Question

5.34 husbands and wives. the mean height of american women in their twenties is about 64.3 inches, and the standard deviation is about 2.7 inches. the mean height of men of the same age is about 69.9 inches, with standard deviation about 3.1 inches. suppose that the correlation between the heights of husbands and wives is about r = 0.5. a. what are the slope and intercept of the regression line of the husbands height on the wifes height in young couples? interpret the slope in the context of the problem. b. draw a graph of this regression line for heights of wives between 56 and 72 inches. predict the height of the husband of a woman who is 67 inches tall and plot the wifes height and predicted husbands height on your graph. c. you dont expect this prediction for a single couple to be very accurate. why not?

Explanation:

Step1: Calculate the slope

The formula for the slope ($b_1$) of the regression line is $b_1 = r\frac{s_x}{s_y}$, where $r$ is the correlation coefficient, $s_x$ is the standard - deviation of the response variable (husband's height), and $s_y$ is the standard - deviation of the predictor variable (wife's height). Given $r = 0.5$, $s_x=3.1$ inches, and $s_y = 2.7$ inches. Then $b_1=0.5\times\frac{3.1}{2.7}=\frac{1.55}{2.7}\approx0.574$.

Step2: Calculate the intercept

The formula for the intercept ($b_0$) of the regression line is $b_0=\bar{x}-b_1\bar{y}$, where $\bar{x}$ is the mean of the response variable (husband's height) and $\bar{y}$ is the mean of the predictor variable (wife's height). Given $\bar{x}=69.9$ inches and $\bar{y}=64.3$ inches, and $b_1\approx0.574$. Then $b_0 = 69.9-0.574\times64.3=69.9 - 36.9082=32.9918\approx33.0$.
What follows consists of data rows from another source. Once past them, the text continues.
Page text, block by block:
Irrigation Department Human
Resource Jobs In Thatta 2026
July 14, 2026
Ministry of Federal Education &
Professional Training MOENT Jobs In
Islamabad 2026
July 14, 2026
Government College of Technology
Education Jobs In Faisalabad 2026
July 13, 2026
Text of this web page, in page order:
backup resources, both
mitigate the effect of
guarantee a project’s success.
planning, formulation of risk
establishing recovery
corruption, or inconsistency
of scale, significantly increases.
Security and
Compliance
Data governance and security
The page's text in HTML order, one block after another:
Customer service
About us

Step3: Interpret the slope

The slope $b_1\approx0.574$ means that for every one - inch increase in the wife's height, the husband's height is expected to increase by approximately $0.574$ inches.
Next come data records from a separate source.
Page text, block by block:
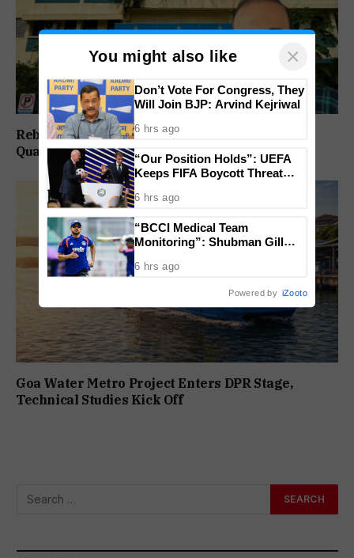
Rebuild Margao Police Station & Residential
Quarters: Prabhav Naik
Goa Water Metro Project Enters DPR Stage,
Technical Studies Kick Off
You might also like ×
Don’t Vote For Congress, They
Will Join BJP: Arvind Kejriwal
6 hrs ago
“Our Position Holds”: UEFA
Keeps FIFA Boycott Threat
Lost
6 hrs ago
“BCCI Medical Team
Monitoring”: Shubman Gill
Finger Injury
6 hrs ago
Powered by iZooto

Step4: Predict husband's height

The regression equation is $\hat{x}=b_0 + b_1y=33.0+0.574y$. When $y = 67$ inches, $\hat{x}=33.0+0.574\times67=33.0 + 38.458=71.458\approx71.5$ inches.

Step5: Explain prediction accuracy

The prediction for a single couple is not very accurate because the regression line gives an average relationship. There is variability around the regression line. The correlation coefficient $r = 0.5$ indicates that only $r^{2}=0.25$ or 25% of the variation in husband's height can be explained by the wife's height. There are other factors (e.g., genetic factors not related to the wife's height, environmental factors) that affect the husband's height.

Answer:

a. Slope $b_1\approx0.574$, intercept $b_0\approx33.0$. The slope means for every 1 - inch increase in wife's height, husband's height is expected to increase by about $0.574$ inches.
b. The regression line is $\hat{x}=33.0 + 0.574y$. When $y = 67$ inches, $\hat{x}\approx71.5$ inches. (Graphing requires plotting points for $y$ values between 56 and 72 using the regression equation).
c. Only 25% of the variation in husband's height is explained by wife's height due to $r = 0.5$ ($r^{2}=0.25$), and there are other factors affecting husband's height.